[Task directions] Exactly as they stand, the data below are to be printed again.

Input material Block Start

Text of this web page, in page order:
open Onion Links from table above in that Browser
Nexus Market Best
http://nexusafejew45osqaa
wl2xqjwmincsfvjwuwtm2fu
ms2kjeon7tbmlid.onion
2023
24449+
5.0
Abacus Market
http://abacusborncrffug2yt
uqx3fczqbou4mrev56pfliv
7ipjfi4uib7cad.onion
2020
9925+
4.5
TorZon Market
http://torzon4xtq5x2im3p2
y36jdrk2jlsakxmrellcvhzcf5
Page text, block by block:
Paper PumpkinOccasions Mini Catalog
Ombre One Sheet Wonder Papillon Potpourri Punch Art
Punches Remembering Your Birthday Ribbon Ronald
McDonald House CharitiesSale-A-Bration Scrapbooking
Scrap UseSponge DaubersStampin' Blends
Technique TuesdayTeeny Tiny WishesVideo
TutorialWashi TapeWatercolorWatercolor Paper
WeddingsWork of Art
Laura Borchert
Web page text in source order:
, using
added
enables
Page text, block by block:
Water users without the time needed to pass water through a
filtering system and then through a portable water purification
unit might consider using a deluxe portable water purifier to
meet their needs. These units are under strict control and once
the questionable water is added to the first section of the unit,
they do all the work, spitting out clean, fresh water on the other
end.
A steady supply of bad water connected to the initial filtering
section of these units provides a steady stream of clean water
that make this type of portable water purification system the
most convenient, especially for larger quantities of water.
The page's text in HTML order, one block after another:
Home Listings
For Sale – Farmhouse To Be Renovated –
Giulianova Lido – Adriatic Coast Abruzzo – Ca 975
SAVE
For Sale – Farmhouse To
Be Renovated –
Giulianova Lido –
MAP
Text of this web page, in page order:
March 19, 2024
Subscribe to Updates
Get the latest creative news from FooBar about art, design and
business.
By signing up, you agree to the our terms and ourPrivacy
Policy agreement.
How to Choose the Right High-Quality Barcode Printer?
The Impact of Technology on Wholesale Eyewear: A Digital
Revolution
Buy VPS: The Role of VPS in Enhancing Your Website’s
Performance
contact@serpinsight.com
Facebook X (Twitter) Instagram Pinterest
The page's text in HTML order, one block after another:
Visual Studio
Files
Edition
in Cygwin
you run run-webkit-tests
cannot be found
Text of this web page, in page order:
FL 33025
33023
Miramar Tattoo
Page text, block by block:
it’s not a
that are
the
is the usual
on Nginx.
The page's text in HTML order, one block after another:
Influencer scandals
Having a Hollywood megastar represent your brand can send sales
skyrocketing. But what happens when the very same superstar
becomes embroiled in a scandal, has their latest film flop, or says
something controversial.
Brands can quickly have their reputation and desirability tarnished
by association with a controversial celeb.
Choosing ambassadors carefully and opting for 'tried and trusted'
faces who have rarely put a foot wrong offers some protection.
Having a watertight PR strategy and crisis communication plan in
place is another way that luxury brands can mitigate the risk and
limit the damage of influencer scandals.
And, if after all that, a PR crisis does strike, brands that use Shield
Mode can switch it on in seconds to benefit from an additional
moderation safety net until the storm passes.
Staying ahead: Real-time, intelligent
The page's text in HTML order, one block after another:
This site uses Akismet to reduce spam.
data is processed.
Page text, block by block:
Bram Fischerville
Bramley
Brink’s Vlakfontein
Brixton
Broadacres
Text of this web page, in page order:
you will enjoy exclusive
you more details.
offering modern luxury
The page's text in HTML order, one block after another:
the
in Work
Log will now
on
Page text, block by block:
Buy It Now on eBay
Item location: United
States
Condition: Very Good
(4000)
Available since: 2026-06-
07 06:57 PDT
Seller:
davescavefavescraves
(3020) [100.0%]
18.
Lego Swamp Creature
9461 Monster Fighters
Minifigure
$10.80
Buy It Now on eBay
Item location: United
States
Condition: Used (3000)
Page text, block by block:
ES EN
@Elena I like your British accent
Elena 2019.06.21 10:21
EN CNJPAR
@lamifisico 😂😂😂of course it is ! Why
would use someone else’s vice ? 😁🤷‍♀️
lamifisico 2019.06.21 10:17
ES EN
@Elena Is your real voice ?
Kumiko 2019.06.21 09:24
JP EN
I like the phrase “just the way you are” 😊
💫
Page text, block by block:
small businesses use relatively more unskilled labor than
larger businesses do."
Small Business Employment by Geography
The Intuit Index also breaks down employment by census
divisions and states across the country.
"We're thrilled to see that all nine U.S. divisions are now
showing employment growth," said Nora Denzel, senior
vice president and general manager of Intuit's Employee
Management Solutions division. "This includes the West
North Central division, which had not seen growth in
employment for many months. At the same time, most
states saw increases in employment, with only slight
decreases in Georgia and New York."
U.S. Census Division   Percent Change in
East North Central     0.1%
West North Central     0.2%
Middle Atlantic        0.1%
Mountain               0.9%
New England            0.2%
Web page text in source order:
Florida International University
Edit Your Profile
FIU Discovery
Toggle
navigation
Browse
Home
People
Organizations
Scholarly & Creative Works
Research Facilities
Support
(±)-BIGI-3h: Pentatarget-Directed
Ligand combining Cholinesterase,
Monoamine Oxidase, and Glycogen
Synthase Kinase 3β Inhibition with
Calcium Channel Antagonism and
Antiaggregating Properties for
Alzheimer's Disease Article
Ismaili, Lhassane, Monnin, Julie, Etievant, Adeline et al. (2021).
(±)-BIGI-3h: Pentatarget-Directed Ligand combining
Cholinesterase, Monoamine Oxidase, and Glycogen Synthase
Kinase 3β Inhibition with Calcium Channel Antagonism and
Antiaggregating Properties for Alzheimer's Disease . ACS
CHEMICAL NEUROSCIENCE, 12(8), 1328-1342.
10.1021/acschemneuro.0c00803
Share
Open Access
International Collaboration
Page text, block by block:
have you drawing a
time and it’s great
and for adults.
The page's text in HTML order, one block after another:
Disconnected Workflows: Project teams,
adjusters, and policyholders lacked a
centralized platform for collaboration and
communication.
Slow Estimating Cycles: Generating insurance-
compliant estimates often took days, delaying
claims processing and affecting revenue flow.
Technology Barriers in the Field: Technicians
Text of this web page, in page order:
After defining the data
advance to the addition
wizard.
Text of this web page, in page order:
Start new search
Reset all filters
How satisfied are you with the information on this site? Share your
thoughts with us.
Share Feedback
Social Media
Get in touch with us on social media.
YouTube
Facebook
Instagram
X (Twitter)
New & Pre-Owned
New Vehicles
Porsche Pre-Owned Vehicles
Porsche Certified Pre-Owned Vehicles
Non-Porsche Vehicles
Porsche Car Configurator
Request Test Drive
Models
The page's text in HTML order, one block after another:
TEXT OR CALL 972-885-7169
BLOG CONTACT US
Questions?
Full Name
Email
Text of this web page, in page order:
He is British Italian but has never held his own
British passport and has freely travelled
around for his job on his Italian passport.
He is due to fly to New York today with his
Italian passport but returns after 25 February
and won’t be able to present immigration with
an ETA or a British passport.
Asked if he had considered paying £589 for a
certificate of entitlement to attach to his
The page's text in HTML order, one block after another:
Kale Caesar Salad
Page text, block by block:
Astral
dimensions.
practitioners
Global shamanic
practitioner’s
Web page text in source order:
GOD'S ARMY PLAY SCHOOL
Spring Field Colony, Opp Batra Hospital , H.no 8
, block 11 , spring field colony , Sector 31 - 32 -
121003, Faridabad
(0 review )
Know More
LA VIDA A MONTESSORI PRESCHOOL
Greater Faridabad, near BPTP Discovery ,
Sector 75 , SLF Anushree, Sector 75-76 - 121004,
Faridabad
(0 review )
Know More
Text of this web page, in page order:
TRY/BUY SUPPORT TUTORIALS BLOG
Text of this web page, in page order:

Input material Block End

[Response to the task]
Text of this web page, in page order:
open Onion Links from table above in that Browser
Nexus Market Best
http://nexusafejew45osqaa
wl2xqjwmincsfvjwuwtm2fu
ms2kjeon7tbmlid.onion
2023
24449+
5.0
Abacus Market
http://abacusborncrffug2yt
uqx3fczqbou4mrev56pfliv
7ipjfi4uib7cad.onion
2020
9925+
4.5
TorZon Market
http://torzon4xtq5x2im3p2
y36jdrk2jlsakxmrellcvhzcf5
Page text, block by block:
Paper PumpkinOccasions Mini Catalog
Ombre One Sheet Wonder Papillon Potpourri Punch Art
Punches Remembering Your Birthday Ribbon Ronald
McDonald House CharitiesSale-A-Bration Scrapbooking
Scrap UseSponge DaubersStampin' Blends
Technique TuesdayTeeny Tiny WishesVideo
TutorialWashi TapeWatercolorWatercolor Paper
WeddingsWork of Art
Laura Borchert
Web page text in source order:
, using
added
enables
Page text, block by block:
Water users without the time needed to pass water through a
filtering system and then through a portable water purification
unit might consider using a deluxe portable water purifier to
meet their needs. These units are under strict control and once
the questionable water is added to the first section of the unit,
they do all the work, spitting out clean, fresh water on the other
end.
A steady supply of bad water connected to the initial filtering
section of these units provides a steady stream of clean water
that make this type of portable water purification system the
most convenient, especially for larger quantities of water.
The page's text in HTML order, one block after another:
Home Listings
For Sale – Farmhouse To Be Renovated –
Giulianova Lido – Adriatic Coast Abruzzo – Ca 975
SAVE
For Sale – Farmhouse To
Be Renovated –
Giulianova Lido –
MAP
Text of this web page, in page order:
March 19, 2024
Subscribe to Updates
Get the latest creative news from FooBar about art, design and
business.
By signing up, you agree to the our terms and ourPrivacy
Policy agreement.
How to Choose the Right High-Quality Barcode Printer?
The Impact of Technology on Wholesale Eyewear: A Digital
Revolution
Buy VPS: The Role of VPS in Enhancing Your Website’s
Performance
contact@serpinsight.com
Facebook X (Twitter) Instagram Pinterest
The page's text in HTML order, one block after another:
Visual Studio
Files
Edition
in Cygwin
you run run-webkit-tests
cannot be found
Text of this web page, in page order:
FL 33025
33023
Miramar Tattoo
Page text, block by block:
it’s not a
that are
the
is the usual
on Nginx.
The page's text in HTML order, one block after another:
Influencer scandals
Having a Hollywood megastar represent your brand can send sales
skyrocketing. But what happens when the very same superstar
becomes embroiled in a scandal, has their latest film flop, or says
something controversial.
Brands can quickly have their reputation and desirability tarnished
by association with a controversial celeb.
Choosing ambassadors carefully and opting for 'tried and trusted'
faces who have rarely put a foot wrong offers some protection.
Having a watertight PR strategy and crisis communication plan in
place is another way that luxury brands can mitigate the risk and
limit the damage of influencer scandals.
And, if after all that, a PR crisis does strike, brands that use Shield
Mode can switch it on in seconds to benefit from an additional
moderation safety net until the storm passes.
Staying ahead: Real-time, intelligent
The page's text in HTML order, one block after another:
This site uses Akismet to reduce spam.
data is processed.
Page text, block by block:
Bram Fischerville
Bramley
Brink’s Vlakfontein
Brixton
Broadacres
Text of this web page, in page order:
you will enjoy exclusive
you more details.
offering modern luxury
The page's text in HTML order, one block after another:
the
in Work
Log will now
on
Page text, block by block:
Buy It Now on eBay
Item location: United
States
Condition: Very Good
(4000)
Available since: 2026-06-
07 06:57 PDT
Seller:
davescavefavescraves
(3020) [100.0%]
18.
Lego Swamp Creature
9461 Monster Fighters
Minifigure
$10.80
Buy It Now on eBay
Item location: United
States
Condition: Used (3000)
Page text, block by block:
ES EN
@Elena I like your British accent
Elena 2019.06.21 10:21
EN CNJPAR
@lamifisico 😂😂😂of course it is ! Why
would use someone else’s vice ? 😁🤷‍♀️
lamifisico 2019.06.21 10:17
ES EN
@Elena Is your real voice ?
Kumiko 2019.06.21 09:24
JP EN
I like the phrase “just the way you are” 😊
💫
Page text, block by block:
small businesses use relatively more unskilled labor than
larger businesses do."
Small Business Employment by Geography
The Intuit Index also breaks down employment by census
divisions and states across the country.
"We're thrilled to see that all nine U.S. divisions are now
showing employment growth," said Nora Denzel, senior
vice president and general manager of Intuit's Employee
Management Solutions division. "This includes the West
North Central division, which had not seen growth in
employment for many months. At the same time, most
states saw increases in employment, with only slight
decreases in Georgia and New York."
U.S. Census Division   Percent Change in
East North Central     0.1%
West North Central     0.2%
Middle Atlantic        0.1%
Mountain               0.9%
New England            0.2%
Web page text in source order:
Florida International University
Edit Your Profile
FIU Discovery
Toggle
navigation
Browse
Home
People
Organizations
Scholarly & Creative Works
Research Facilities
Support
(±)-BIGI-3h: Pentatarget-Directed
Ligand combining Cholinesterase,
Monoamine Oxidase, and Glycogen
Synthase Kinase 3β Inhibition with
Calcium Channel Antagonism and
Antiaggregating Properties for
Alzheimer's Disease Article
Ismaili, Lhassane, Monnin, Julie, Etievant, Adeline et al. (2021).
(±)-BIGI-3h: Pentatarget-Directed Ligand combining
Cholinesterase, Monoamine Oxidase, and Glycogen Synthase
Kinase 3β Inhibition with Calcium Channel Antagonism and
Antiaggregating Properties for Alzheimer's Disease . ACS
CHEMICAL NEUROSCIENCE, 12(8), 1328-1342.
10.1021/acschemneuro.0c00803
Share
Open Access
International Collaboration
Page text, block by block:
have you drawing a
time and it’s great
and for adults.
The page's text in HTML order, one block after another:
Disconnected Workflows: Project teams,
adjusters, and policyholders lacked a
centralized platform for collaboration and
communication.
Slow Estimating Cycles: Generating insurance-
compliant estimates often took days, delaying
claims processing and affecting revenue flow.
Technology Barriers in the Field: Technicians
Text of this web page, in page order:
After defining the data
advance to the addition
wizard.
Text of this web page, in page order:
Start new search
Reset all filters
How satisfied are you with the information on this site? Share your
thoughts with us.
Share Feedback
Social Media
Get in touch with us on social media.
YouTube
Facebook
Instagram
X (Twitter)
New & Pre-Owned
New Vehicles
Porsche Pre-Owned Vehicles
Porsche Certified Pre-Owned Vehicles
Non-Porsche Vehicles
Porsche Car Configurator
Request Test Drive
Models
The page's text in HTML order, one block after another:
TEXT OR CALL 972-885-7169
BLOG CONTACT US
Questions?
Full Name
Email
Text of this web page, in page order:
He is British Italian but has never held his own
British passport and has freely travelled
around for his job on his Italian passport.
He is due to fly to New York today with his
Italian passport but returns after 25 February
and won’t be able to present immigration with
an ETA or a British passport.
Asked if he had considered paying £589 for a
certificate of entitlement to attach to his
The page's text in HTML order, one block after another:
Kale Caesar Salad
Page text, block by block:
Astral
dimensions.
practitioners
Global shamanic
practitioner’s
Web page text in source order:
GOD'S ARMY PLAY SCHOOL
Spring Field Colony, Opp Batra Hospital , H.no 8
, block 11 , spring field colony , Sector 31 - 32 -
121003, Faridabad
(0 review )
Know More
LA VIDA A MONTESSORI PRESCHOOL
Greater Faridabad, near BPTP Discovery ,
Sector 75 , SLF Anushree, Sector 75-76 - 121004,
Faridabad
(0 review )
Know More
Text of this web page, in page order:
TRY/BUY SUPPORT TUTORIALS BLOG
Text of this web page, in page order:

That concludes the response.